# $64 question - Burning Orchardgrass Field



## rjmoses (Apr 4, 2010)

A lot of guys around here burn road banks, dry dams, etc., in early spring to kill off brush and unwanted weeds. These are usually fescue type stands. The good news is that they come back clean and looking real strong.

So here's a $64 question (deflation has set in): Has anybody ever tried burning off an orchardgrass field in early spring? My thinking is that it would damage the crown, but, on the other hand, the first cutting would be beautiful. No dead leaves, trash, weeds, etc.

Have you tried it? What were the results? I would think that this might apply to timothy as well.

Ralph


----------



## Vol (Jul 5, 2009)

rjmoses said:


> A lot of guys around here burn road banks, dry dams, etc., in early spring to kill off brush and unwanted weeds. These are usually fescue type stands. The good news is that they come back clean and looking real strong.
> 
> So here's a $64 question (deflation has set in): Has anybody ever tried burning off an orchardgrass field in early spring? My thinking is that it would damage the crown, but, on the other hand, the first cutting would be beautiful. No dead leaves, trash, weeds, etc.
> 
> ...


Ralph, three years ago I had a 9 acre section of orchard grass that I was unable to mow for the second cutting. So the following February I burned it off because of the heavy thatch that was on top. It burned off clean as a whislte and never seemed to harm it in the least.....actually it grreened up a 7-10 days before the other fields because of the burn nutrients. As long as you could burn it before greenup, you should be fine.

Regards, Mike


----------



## urednecku (Oct 18, 2010)

Don't know about orchard grass, but I like to burn off a pasture or hayfield it conditions will allow it.

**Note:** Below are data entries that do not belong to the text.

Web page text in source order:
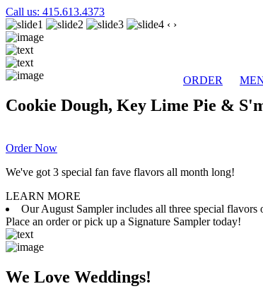
Call us: 415.613.4373
ORDER
‹ ›
Cookie Dough, Key Lime Pie &
Order Now
We've got 3 special fan fave flavors all month long!
LEARN MORE
Our August Sampler includes all three special
Place an order or pick up a Signature Sampler today!
We Love Weddings!
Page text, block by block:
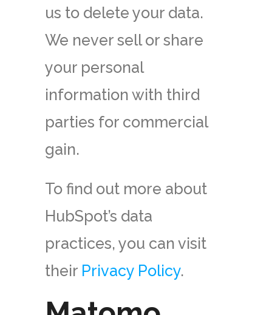
us to delete your data.
We never sell or share
your personal
information with third
parties for commercial
gain.
To find out more about
HubSpot’s data
practices, you can visit
their Privacy Policy.
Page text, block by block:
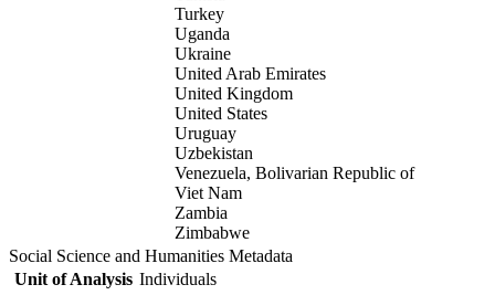
Turkey
Uganda
Ukraine
United Arab Emirates
United Kingdom
United States
Uruguay
Uzbekistan
Venezuela, Bolivarian Republic of
Viet Nam
Zambia
Zimbabwe
Social Science and Humanities Metadata
Unit of Analysis Individuals
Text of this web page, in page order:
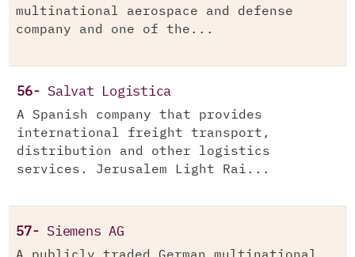
multinational aerospace and defense
company and one of the...
56- Salvat Logistica
A Spanish company that provides
international freight transport,
distribution and other logistics
services. Jerusalem Light Rai...
57- Siemens AG
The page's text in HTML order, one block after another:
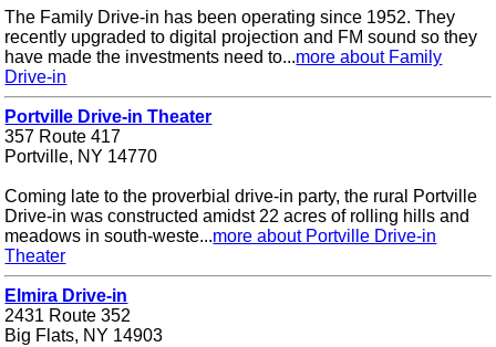
The Family Drive-in has been operating since 1952. They
recently upgraded to digital projection and FM sound so they
have made the investments need to...more about Family
Drive-in
Portville Drive-in Theater
357 Route 417
Portville, NY 14770
Coming late to the proverbial drive-in party, the rural Portville
Drive-in was constructed amidst 22 acres of rolling hills and
meadows in south-weste...more about Portville Drive-in
Theater
Elmira Drive-in
2431 Route 352
Big Flats, NY 14903
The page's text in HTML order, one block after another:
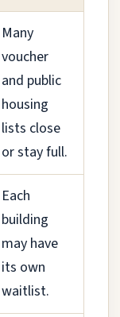
Many
voucher
and public
housing
lists close
or stay full.
Each
building
may have
its own
waitlist.
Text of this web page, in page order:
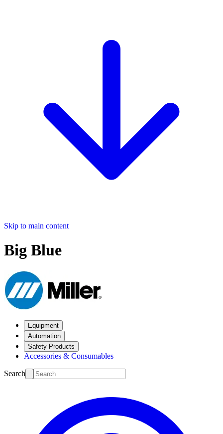
Skip to main content
Big Blue
Equipment
Automation
Safety Products
Accessories & Consumables
Search

Like Mike said, it comes back real green, especially if we can get a little rain on it to wash the ash in. It also helps some with things like killing off some of the insects.

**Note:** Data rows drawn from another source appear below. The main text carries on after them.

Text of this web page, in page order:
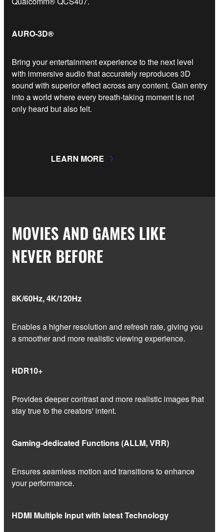
AURO-3D®
Bring your entertainment experience to the next level
with immersive audio that accurately reproduces 3D
sound with superior effect across any content. Gain entry
into a world where every breath-taking moment is not
only heard but also felt.
LEARN MORE
MOVIES AND GAMES LIKE
NEVER BEFORE
8K/60Hz, 4K/120Hz
Enables a higher resolution and refresh rate, giving you
a smoother and more realistic viewing experience.
HDR10+
Provides deeper contrast and more realistic images that
stay true to the creators' intent.
Gaming-dedicated Functions (ALLM, VRR)
Ensures seamless motion and transitions to enhance
your performance.
HDMI Multiple Input with latest Technology
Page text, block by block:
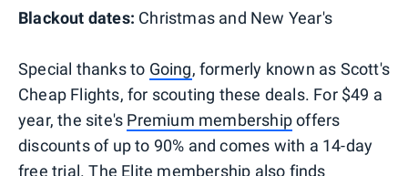
Blackout dates: Christmas and New Year's
Special thanks to Going, formerly known as Scott's
Cheap Flights, for scouting these deals. For $49 a
year, the site's Premium membershipoffers
discounts of up to 90% and comes with a 14-day
free trial. The Elite membership also finds
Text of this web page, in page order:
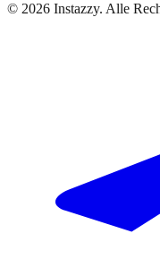
© 2026 Instazzy. Alle
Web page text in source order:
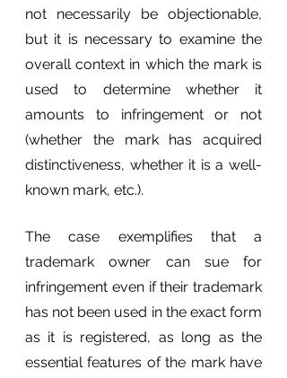
not necessarily be objectionable,
but it is necessary to examine the
overall context in which the mark is
used to determine whether it
amounts to infringement or not
(whether the mark has acquired
distinctiveness, whether it is a well-
known mark, etc.).
The case exemplifies that a
trademark owner can sue for
infringement even if their trademark
has not been used in the exact form
as it is registered, as long as the
essential features of the mark have
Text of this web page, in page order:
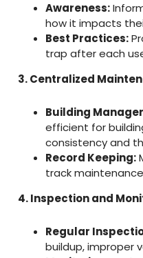
Awareness:
how it impacts
Best Practices:
trap after each
3. Centralized
Building
efficient for
consistency and
Record Keeping:
track
4. Inspection and
Regular
buildup, improper
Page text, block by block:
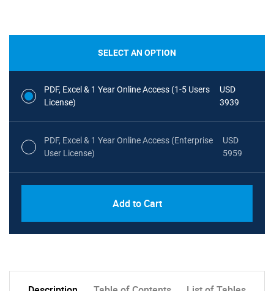
SELECT AN OPTION
PDF, Excel & 1 Year Online Access (1-5 Users
License)
USD
3939
PDF, Excel & 1 Year Online Access (Enterprise
User License)
USD
5959
Add to Cart

Just don't forget to check and follow local regulations, such as permits, fire (plow) lines around the fields, fire suppression on hand, etc.
Another thing, if you burn into the wind (set fire on the down-side of the field) the fire will move slower & burn hotter than if you start on the up-wind side, where the wind carries the fire across the field so fast it might not clean up all the 'trash'.


----------



## Nitram (Apr 2, 2011)

We burn with wind to limit root damage in the spring also helps carry across thin patches. Martin


----------